Water management
The new water treatment system at Koppánymonostor will improve the water supply to Ács and the surrounding area
The comprehensive development of the drinking water network in Ács and the surrounding area is being carried out by a consortium comprising Colas Alterra Zrt. and Betonútépítő Zrt.. The aim is to ensure the region’s long-term water supply, whilst significantly increasing the system’s operational reliability and capacity.
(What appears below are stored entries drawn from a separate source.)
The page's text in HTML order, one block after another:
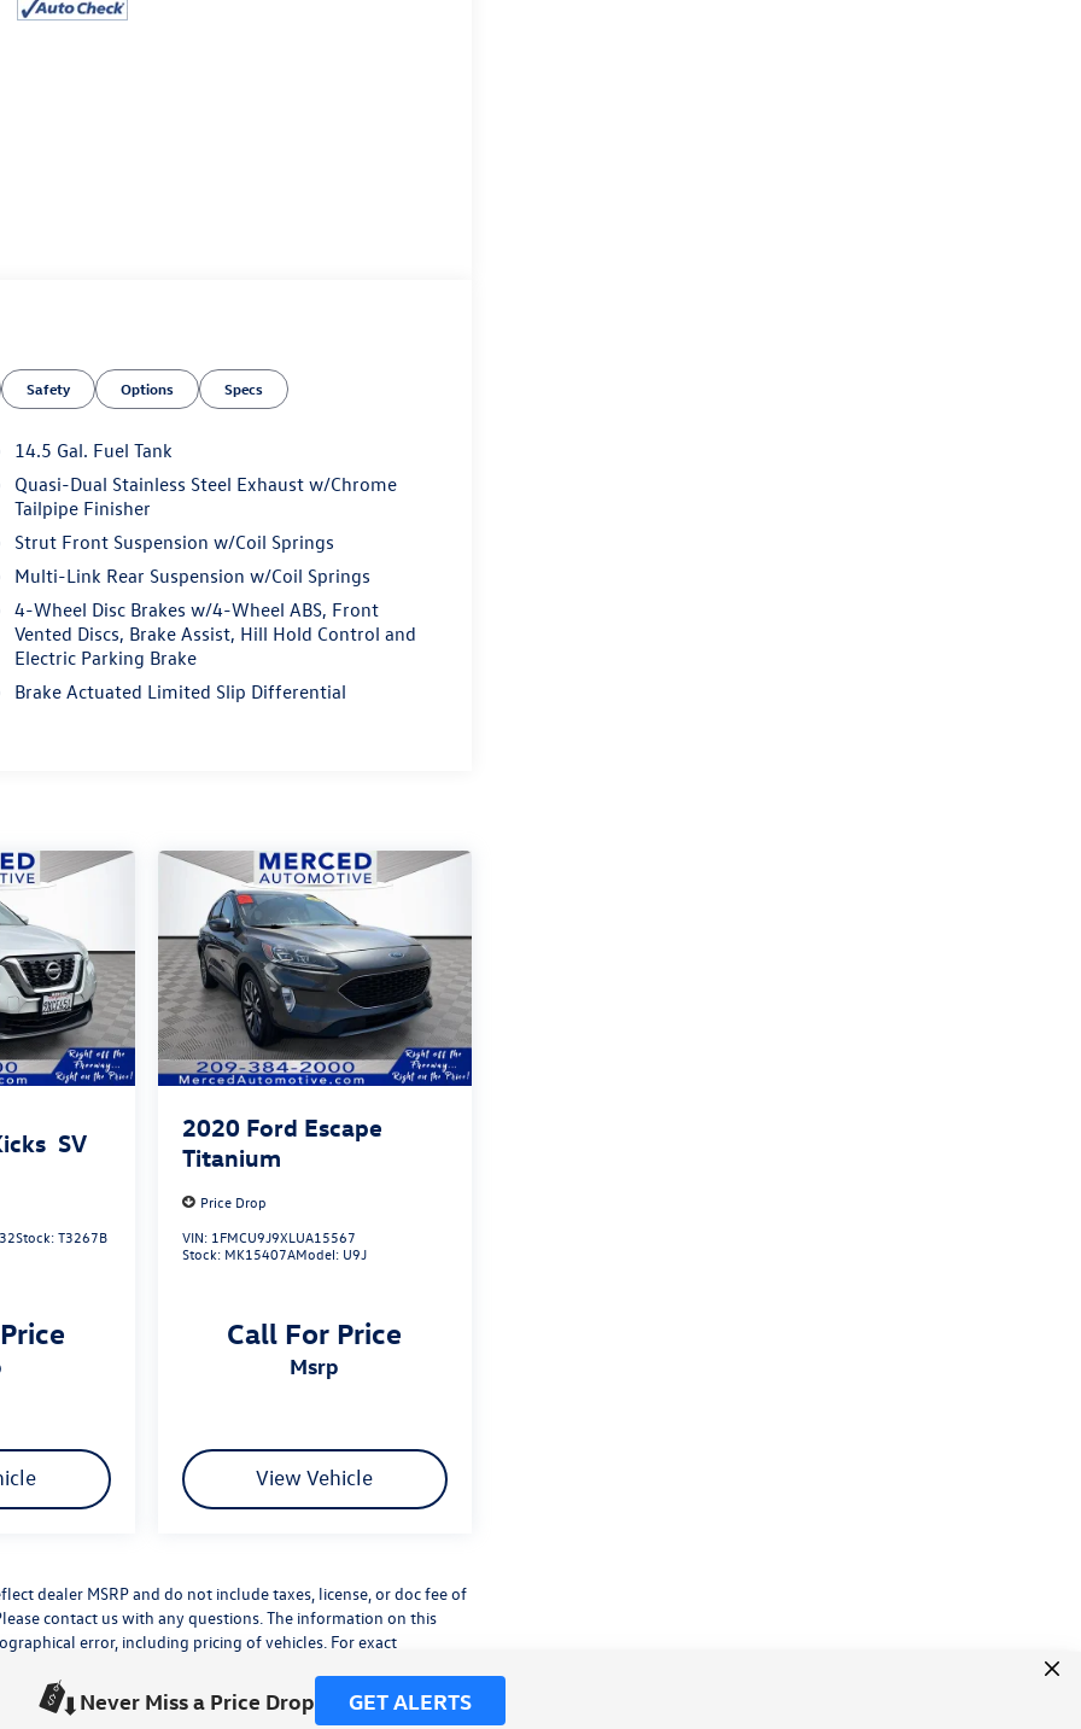
Never Miss a Price Drop GET ALERTS
Safety Options Specs
14.5 Gal. Fuel Tank
Quasi-Dual Stainless Steel Exhaust w/Chrome
Tailpipe Finisher
Strut Front Suspension w/Coil Springs
Multi-Link Rear Suspension w/Coil Springs
4-Wheel Disc Brakes w/4-Wheel ABS, Front
Vented Discs, Brake Assist, Hill Hold Control and
Electric Parking Brake
Brake Actuated Limited Slip Differential
SV
Stock:T3267B
2020 Ford Escape
Titanium
Price Drop
VIN: 1FMCU9J9XLUA15567
Stock: MK15407AModel: U9J
Call For Price
msrp
View Vehicle
dealer MSRP and do not include taxes, license, or doc fee of
contact us with any questions. The information on this
error, including pricing of vehicles. For exact
site, errors do occur so please verify information with a
or by visiting us at the dealership.

The project does not affect just one town, but the entire catchment area of the former Ács–Komárom Waterworks, as well as the town of Bábolna. As a result of the development, Ács, Komárom and Bábolna will primarily receive their drinking water from the modernised Koppánymonostor water source, whilst Bábolna will retain the option of being supplied via the Tatabánya regional system.
The design brief extended not only to the preparation of the working drawings, but also to the preparation of the planning application documentation, the planning permission process and the as-built documentation, which was carried out by Green Technológia Kft. as a specialist subcontractor.
It’s not a lack of water; the system needs upgrading
The investment is not driven by a water shortage in the traditional sense. The region has adequate water resources; however, the scale, technical sophistication and age of the existing water treatment technology have already limited its ability to meet growing demand.
As a result of this development, there is an increase in
- the amount of water available,
- the consistency of care,
- operational safety,
- as well as the system’s flexibility in exceptional circumstances.
The modernised system is based on water from 16 wells
Thanks to previous developments, raw water is currently supplied to the Koppánymonostor waterworks from 16 wells.
One of the main aims of the current investment is to enable these available water resources to be managed and delivered to users using more advanced technology than before.
As part of the project, a completely new water treatment technology is being developed, which includes
- the removal of iron and manganese,
- disinfection and chlorination,
- automated process control,
- as well as remote monitoring systems.
The heart of the project is the de-ironing technology
According to the contractor, the most important part of the project is the technological system, which is perhaps the least visually striking from the outside.
The iron and manganese removal technology, which forms the core of the water treatment process, ensures that the raw water from the wells meets drinking water quality standards.
To an outside observer, this system appears to consist merely of a few large tanks and pipelines; in reality, however, it is the technical heart of the project, without which the entire development would be unable to fulfil its function.
The development is taking place at three sites
Ács: more than 8 kilometres of new pipeline have been laid within its administrative area, which means
- 7,055 running metres of D355 PE transmission pipeline were constructed,
- 1,058 running metres of D160 PE connecting pipe were laid,
- They are also upgrading the chlorination and flow-measurement systems at the elevated reservoir.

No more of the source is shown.